Pesquisadores descobrem antiveneno potente em sangue de cascavel

Pesquisadores da Universidade de Maryland identificaram uma nova abordagem para o tratamento de picadas de serpentes, utilizando proteínas bloqueadoras de toxinas presentes no sangue de cascavéis. O estudo, liderado pelo professor Sean B. Carroll, revela que essas combinações de proteínas podem neutralizar venenos de várias espécies de serpentes de forma mais eficaz do que os antivenenos atualmente disponíveis.
Nova abordagem para tratamento de picadas de serpentes
A pesquisa sugere que as proteínas encontradas no sangue de cascavéis, como a FETUA-3, podem ser utilizadas para desenvolver antivenenos mais potentes. Esses antivenenos, inspirados nas defesas naturais das serpentes, mostraram-se cerca de dez vezes mais eficazes em testes laboratoriais do que os tratamentos comerciais existentes. Os resultados foram publicados na revista Proceedings of the National Academy of Sciences.
Desafios globais das picadas de serpentes
As picadas de serpentes são consideradas uma das doenças tropicais mais negligenciadas. A Organização Mundial da Saúde estima que entre 80 mil e 140 mil pessoas morrem anualmente devido a venenos de serpentes, enquanto muitos sobreviventes enfrentam deficiências permanentes. O acesso a antivenenos eficazes é limitado, especialmente em áreas rurais, onde a produção e a qualidade dos tratamentos existentes podem variar significativamente.

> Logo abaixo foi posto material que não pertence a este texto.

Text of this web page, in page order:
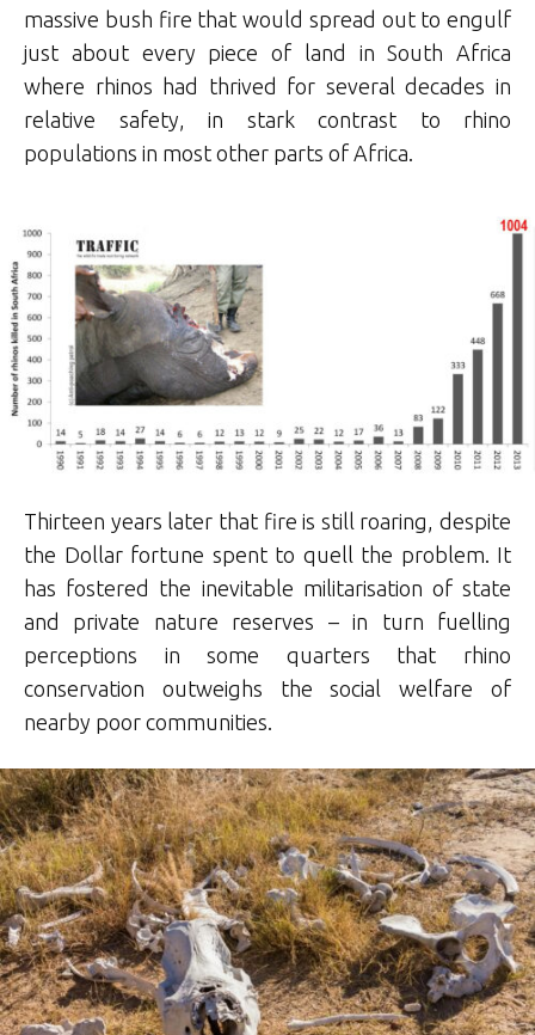
massive bush fire that would spread out to engulf
just about every piece of land in South Africa
where rhinos had thrived for several decades in
relative safety, in stark contrast to rhino
populations in most other parts of Africa.
Thirteen years later that fire is still roaring, despite
the Dollar fortune spent to quell the problem. It
has fostered the inevitable militarisation of state
and private nature reserves – in turn fuelling
perceptions in some quarters that rhino
conservation outweighs the social welfare of
nearby poor communities.

Defesa natural encontrada no sangue de cascavel
A pesquisa anterior de Carroll já havia identificado a FETUA-3 como uma proteína capaz de bloquear a atividade de toxinas presentes no veneno de cascavéis. Essa descoberta levou os cientistas a investigar como essas proteínas poderiam ser combinadas para aumentar a resistência ao veneno. A análise revelou que, embora cada proteína individual tenha um efeito limitado, sua combinação pode oferecer uma proteção mais robusta.

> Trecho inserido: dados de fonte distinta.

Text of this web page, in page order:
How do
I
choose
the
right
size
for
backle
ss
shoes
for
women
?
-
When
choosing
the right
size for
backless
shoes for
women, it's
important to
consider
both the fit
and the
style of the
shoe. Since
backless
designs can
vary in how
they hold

Combinações de proteínas aumentam eficácia do antiveneno
Os pesquisadores descobriram que misturas otimizadas de várias proteínas FETUA são significativamente mais eficazes na neutralização dos efeitos nocivos do veneno. Em experimentos laboratoriais, essas combinações mostraram-se cerca de dez vezes mais potentes do que os antivenenos derivados de ovelhas atualmente utilizados. A complexidade do veneno, que pode conter até 100 proteínas tóxicas diferentes, exige testes contínuos para encontrar as melhores combinações.
As descobertas podem levar ao desenvolvimento de antivenenos mais eficazes e acessíveis, representando um avanço significativo na luta contra as picadas de serpentes, que continuam a ser uma séria ameaça à saúde em diversas regiões do mundo.